What is the right way to train a network for two tasks simultaneously?

Hi,

I am training a network for two separate tasks. My feature extractor F (e.g., resnet) features are fed two small networks with fully connected layers (and some nonlinearities), T1 and T2. So,

T1(F(Input1)) = Output 1
T2(F(Input2)) = Output 2

I’ve set up the model such that its input is input1 and input2:

pred1, pred2 = model(input1, input2)

loss = lossfn(pred1, label1) + lossfn(pred1, gt2)
optimizer.zero_grad()
loss.backward()
optimizer.step()

Here I have a problem.

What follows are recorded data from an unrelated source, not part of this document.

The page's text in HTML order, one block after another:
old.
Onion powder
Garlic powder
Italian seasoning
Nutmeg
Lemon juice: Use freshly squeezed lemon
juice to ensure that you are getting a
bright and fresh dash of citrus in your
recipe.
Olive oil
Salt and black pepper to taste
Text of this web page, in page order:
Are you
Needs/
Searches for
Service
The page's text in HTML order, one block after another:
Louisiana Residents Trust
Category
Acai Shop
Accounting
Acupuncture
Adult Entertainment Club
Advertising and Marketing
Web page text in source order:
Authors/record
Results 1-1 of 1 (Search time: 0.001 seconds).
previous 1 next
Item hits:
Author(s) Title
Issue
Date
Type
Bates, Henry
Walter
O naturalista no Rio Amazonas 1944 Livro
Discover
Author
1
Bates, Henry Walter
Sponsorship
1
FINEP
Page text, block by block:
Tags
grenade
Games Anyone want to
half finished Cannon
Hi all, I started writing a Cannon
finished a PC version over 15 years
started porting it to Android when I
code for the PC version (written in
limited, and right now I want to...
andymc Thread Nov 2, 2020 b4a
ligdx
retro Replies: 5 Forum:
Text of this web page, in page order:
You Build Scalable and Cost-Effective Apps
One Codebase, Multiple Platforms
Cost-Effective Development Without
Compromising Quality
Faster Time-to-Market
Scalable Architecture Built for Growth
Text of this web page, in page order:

Since inputs 1 & 2 share the same feature extractor, I am afraid that the gradients are corrupted. In code, I essentially have a feature extractor + task1 network + task2 network. Although task1 only receives input from input1 (ie first term in model(., .). the backward path is shared with task 2.

Alternatively, I did this:

pred1, _ = model(input1, None)
optimizer.zero_grad()
loss = lossfn(pred1, label1)
loss.backward()
optimizer.step()

_, pred2 = model(input2, None)
optimizer.zero_grad()
loss = lossfn(pred2, label2)
loss.backward()
optimizer.step()

This way, I only use the backward path once per task.

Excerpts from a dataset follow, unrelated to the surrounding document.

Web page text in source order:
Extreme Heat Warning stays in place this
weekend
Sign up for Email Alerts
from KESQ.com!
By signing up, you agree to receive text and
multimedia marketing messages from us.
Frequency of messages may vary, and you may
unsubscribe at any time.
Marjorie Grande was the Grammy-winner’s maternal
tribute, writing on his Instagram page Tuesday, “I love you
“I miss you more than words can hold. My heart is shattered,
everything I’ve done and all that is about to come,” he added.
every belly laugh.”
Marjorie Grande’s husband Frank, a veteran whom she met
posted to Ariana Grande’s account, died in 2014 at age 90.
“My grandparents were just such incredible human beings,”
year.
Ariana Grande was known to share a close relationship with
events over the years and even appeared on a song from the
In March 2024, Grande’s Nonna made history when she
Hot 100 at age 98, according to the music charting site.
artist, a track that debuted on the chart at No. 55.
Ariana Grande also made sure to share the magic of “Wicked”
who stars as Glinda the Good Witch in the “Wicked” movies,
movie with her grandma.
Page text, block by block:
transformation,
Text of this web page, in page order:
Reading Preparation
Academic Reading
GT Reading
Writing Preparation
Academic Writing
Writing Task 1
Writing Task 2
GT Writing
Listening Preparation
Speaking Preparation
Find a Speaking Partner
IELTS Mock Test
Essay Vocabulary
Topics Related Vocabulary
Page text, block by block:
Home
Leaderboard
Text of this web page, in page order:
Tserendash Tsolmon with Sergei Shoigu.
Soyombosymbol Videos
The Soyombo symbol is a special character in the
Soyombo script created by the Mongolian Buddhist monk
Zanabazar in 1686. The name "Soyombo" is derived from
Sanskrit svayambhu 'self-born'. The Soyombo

Is this the right way to do it?
I essentially want to train for separate tasks simultaneously, not letting one task get better while losing accuracy on the other.

The inputs are not the same, but they are similar, so feature extractor actually can extract reasonable representations.

Thank you!

Hello @Ozan,

These two approaches did the same thing and they will get the same results, the first way is neater. Because the backward perform accumulation of gradient w.r.t. loss of each task, you don’t need worry the gradients will be corrupted.

Thus, both way is correct in your use case.